Esta gruta está, para já, fora da área de intervenção da obra, mas esta semana foi descoberta uma segunda cavidade, bem no meio dos trabalhos. A importância do achado arqueológico pode obrigar a alterar os projetos da azarada ETAR da Companheira, levando a um atraso na obra.
Para debater as implicações dos achados arqueológicos e os passos seguintes esta manhã teve lugar uma reunião no local da obra, que contou com técnicos da Agência Portuguesa do Ambiente (APA), Direção-Geral do Património Cultural (ex-Igespar), do Centro Náutica de Arqueologia Náutica e Subaquática, da Direção Regional de Cultura, da Câmara de Portimão, do empreiteiro e ainda do dono da obra, a empresa Águas do Algarve.
Nuno Bicho, arqueólogo especialista na Pré-História e professor da Universidade do Algarve, adiantou ao Sul Informação que, «logo que foi descoberta a primeira gruta, uma equipa da UAlg e de colegas da Direção Regional de Cultura fizeram uma primeira intervenção arqueológica, para medir o seu potencial», tendo entrado na cavidade natural aberta no subsolo calcário, que se pensa poder mesmo ter várias ramificações e outras galerias mais estreitas.
E o que descobriram entusiasmou os investigadores. «Foram encontrados, apenas numa intervenção de sondagem inicial, ossos de animais e utensílios em pedra talhada», com características atribuíveis a uma ocupação do Paleolítico Médio, feita pelo Homem de Neandertal.
«É uma cronologia muito rara no Algarve», garante Nuno Bicho.
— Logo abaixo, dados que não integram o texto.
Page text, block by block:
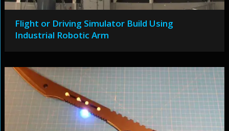
Flight or Driving Simulator Build Using
Industrial Robotic Arm
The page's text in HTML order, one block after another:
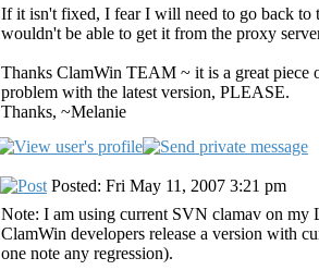
If it isn't fixed, I fear I will need to go back to
wouldn't be able to get it from the proxy
Thanks ClamWin TEAM ~ it is a great piece
problem with the latest version, PLEASE.
Thanks, ~Melanie
Posted: Fri May 11, 2007 3:21 pm
Note: I am using current SVN clamav on my
ClamWin developers release a version with
one note any regression).
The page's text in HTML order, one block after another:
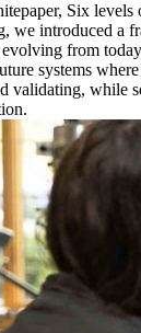
Six levels
we introduced a
from
systems
validating, while
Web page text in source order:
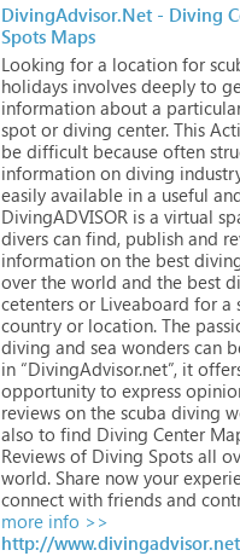
DivingAdvisor.Net - Diving
Spots Maps
Looking for a location for
holidays involves deeply to
information about a
spot or diving center. This
be difficult because often
information on diving
easily available in a useful
DivingADVISOR is a virtual
divers can find, publish and
information on the best
over the world and the best
cetenters or Liveaboard for a
country or location. The
diving and sea wonders can
in “DivingAdvisor.net”, it
opportunity to express
reviews on the scuba diving
also to find Diving Center
Reviews of Diving Spots all
world. Share now your
connect with friends and
more info >>
http://www.divingadvisor.net
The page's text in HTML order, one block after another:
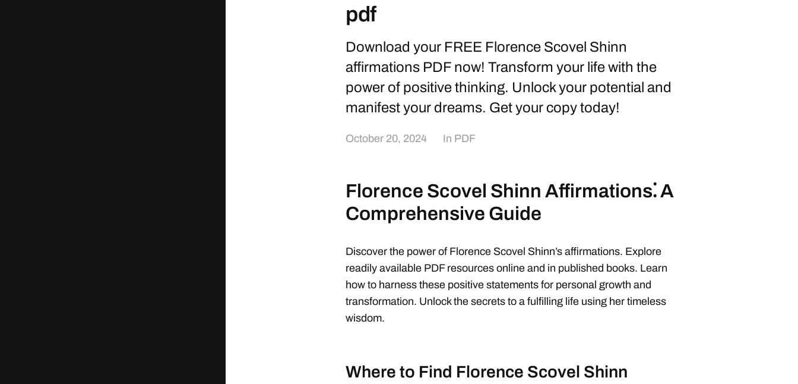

Na realidade, na região só se conhecia uma outra gruta com o mesmo tipo de ligação ao Homem de Neandertal, a gruta de Ibn Ammar, também na mesma zona, na margem lagoense do Rio Arade, e curiosamente escavada por aquele arqueólogo. E abaixo de Setúbal, a mesma cronologia só surgiu até agora na Gruta do Escoural, no Alentejo. No entanto, em ambos os contextos, quando lá foram feitas escavações arqueológicas, «já estava tudo muito alterado, destruído e remexido».
«Não temos assim tantas jazidas bem preservadas» desta época remota, garante. Por isso, a descoberta acidental desta gruta da Companheira é «uma boa oportunidade para conhecer melhor» a ocupação feita pelo Homem de Neandertal no Sul do país.
Nuno Bicho, que é também responsável pelo projeto de levantamento do potencial arqueológico das grutas do Algarve, diz que a nova gruta «não tem nenhuma interferência direta» com a área do terreno onde está a ser construída a ETAR, embora admite que esteja «muito próxima». O achado, aliás, foi feito e comunicado pelos técnicos da empresa de arqueologia que o empreiteiro contratou, a Archeofactory.
O arqueólogo e professor universitário espera agora que, da reunião entre as diversas entidades, possa sair um plano de ação que permita conciliar o interesse da defesa de um património «sem igual» e da construção da tão esperada ETAR. «O nosso objetivo é continuar a intervenção arqueológica para determinar a importância e, a partir daí, fazer um projeto de investigação completo, com financiamento da FCT», e quem sabe, da própria empresa Águas do Algarve.
Teresa Fernandes, porta-voz da empresa proprietária da obra, disse ao Sul Informação que, depois de ter «de imediato notificado» a APA, a DGPC e a Câmara de Portimão da descoberta das duas grutas, se está agora a trabalhar para «ver o que lá está, a sua importância e que medidas tomar».
Apesar das palavras cautelosas dos vários intervenientes, o Sul Informação sabe que, tendo em conta a raridade e a importância dos vestígios arqueológicos encontrados, se houver interferência entre as obras e as grutas, a Direção-Geral do Património Cultural poderá obrigar a alterar o projeto da ETAR da Companheira, o que provocará atrasos significativos na intervenção. A empresa Águas do Algarve e a Câmara de Portimão não estão nada contentes com esta perspetiva.